START Data excerpts

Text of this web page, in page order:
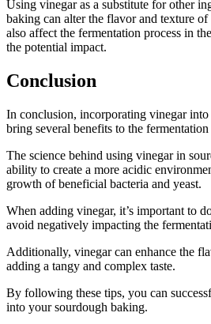
Using vinegar as a substitute for other
baking can alter the flavor and texture
also affect the fermentation process in
the potential impact.
Conclusion
In conclusion, incorporating vinegar into
bring several benefits to the fermentation
The science behind using vinegar in
ability to create a more acidic
growth of beneficial bacteria and yeast.
When adding vinegar, it’s important to
avoid negatively impacting the
Additionally, vinegar can enhance the
adding a tangy and complex taste.
By following these tips, you can
into your sourdough baking.
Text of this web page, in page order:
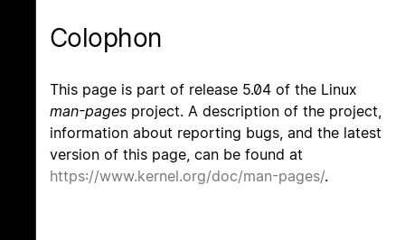
Colophon
This page is part of release 5.04 of the Linux
man-pages project. A description of the project,
information about reporting bugs, and the latest
version of this page, can be found at
https://www.kernel.org/doc/man-pages/.
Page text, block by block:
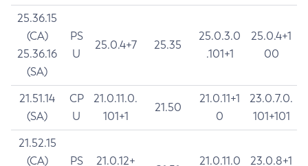
25.36.15
(CA)
25.36.16
(SA)
PS
U
25.0.4+7 25.35
25.0.3.0
.101+1
25.0.4+1
00
21.51.14
(SA)
CP
U
21.0.11.0.
101+1
21.50
21.0.11+1
0
23.0.7.0.
101+101
21.52.15
(CA)
PS
21.0.12+
21.0.11.0
23.0.8+1
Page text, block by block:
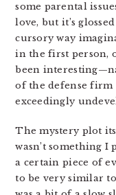
some parental
love, but it’s
cursory way
in the first person,
been
of the defense
exceedingly
The mystery plot
wasn’t something
a certain piece of
to be very similar
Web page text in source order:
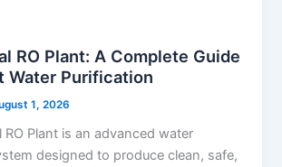
RO Plant: A Complete Guide
Water Purification
1, 2026
RO Plant is an advanced water
designed to produce clean, safe,
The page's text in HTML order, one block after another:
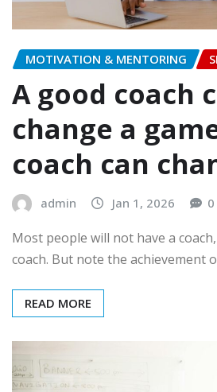
MOTIVATION & MENTORING
A good coach
change a
coach can
admin Jan 1, 2026 0
Most people will not have a
coach. But note the achievement
READ MORE
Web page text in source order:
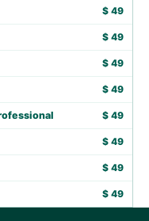
$ 49
$ 49
$ 49
$ 49
$ 49
$ 49
$ 49
$ 49
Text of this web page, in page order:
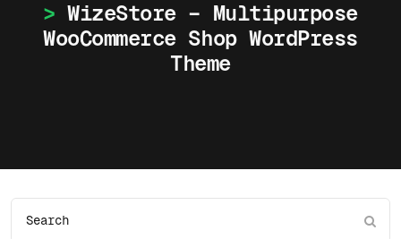
WizeStore – Multipurpose
WooCommerce Shop WordPress
Theme
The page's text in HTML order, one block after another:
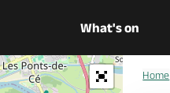
What's on
Home
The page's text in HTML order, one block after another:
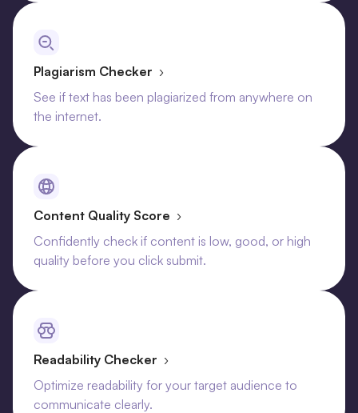
Plagiarism Checker ›
See if text has been plagiarized from anywhere on
the internet.
Content Quality Score ›
Confidently check if content is low, good, or high
quality before you click submit.
Readability Checker ›
Optimize readability for your target audience to
communicate clearly.
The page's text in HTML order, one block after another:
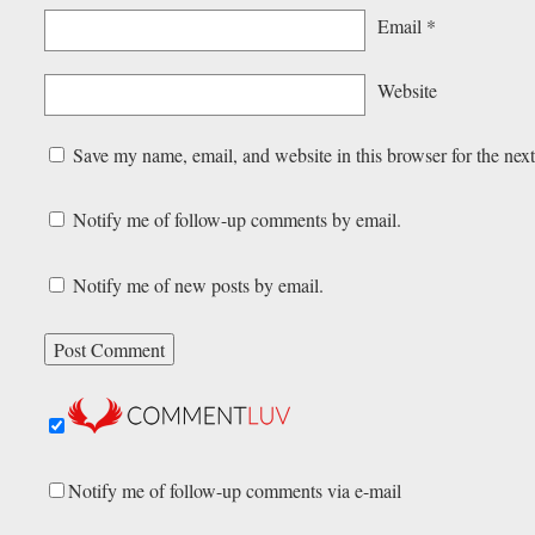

END Data excerpts

> _What you will do_: Print the material word for word without images.

> _Response_:
Text of this web page, in page order:
Using vinegar as a substitute for other
baking can alter the flavor and texture
also affect the fermentation process in
the potential impact.
Conclusion
In conclusion, incorporating vinegar into
bring several benefits to the fermentation
The science behind using vinegar in
ability to create a more acidic
growth of beneficial bacteria and yeast.
When adding vinegar, it’s important to
avoid negatively impacting the
Additionally, vinegar can enhance the
adding a tangy and complex taste.
By following these tips, you can
into your sourdough baking.
Text of this web page, in page order:
Colophon
This page is part of release 5.04 of the Linux
man-pages project. A description of the project,
information about reporting bugs, and the latest
version of this page, can be found at
https://www.kernel.org/doc/man-pages/.
Page text, block by block:
25.36.15
(CA)
25.36.16
(SA)
PS
U
25.0.4+7 25.35
25.0.3.0
.101+1
25.0.4+1
00
21.51.14
(SA)
CP
U
21.0.11.0.
101+1
21.50
21.0.11+1
0
23.0.7.0.
101+101
21.52.15
(CA)
PS
21.0.12+
21.0.11.0
23.0.8+1
Page text, block by block:
some parental
love, but it’s
cursory way
in the first person,
been
of the defense
exceedingly
The mystery plot
wasn’t something
a certain piece of
to be very similar
Web page text in source order:
RO Plant: A Complete Guide
Water Purification
1, 2026
RO Plant is an advanced water
designed to produce clean, safe,
The page's text in HTML order, one block after another:
MOTIVATION & MENTORING
A good coach
change a
coach can
admin Jan 1, 2026 0
Most people will not have a
coach. But note the achievement
READ MORE
Web page text in source order:
$ 49
$ 49
$ 49
$ 49
$ 49
$ 49
$ 49
$ 49
Text of this web page, in page order:
WizeStore – Multipurpose
WooCommerce Shop WordPress
Theme
The page's text in HTML order, one block after another:
What's on
Home
The page's text in HTML order, one block after another:
Plagiarism Checker ›
See if text has been plagiarized from anywhere on
the internet.
Content Quality Score ›
Confidently check if content is low, good, or high
quality before you click submit.
Readability Checker ›
Optimize readability for your target audience to
communicate clearly.
The page's text in HTML order, one block after another:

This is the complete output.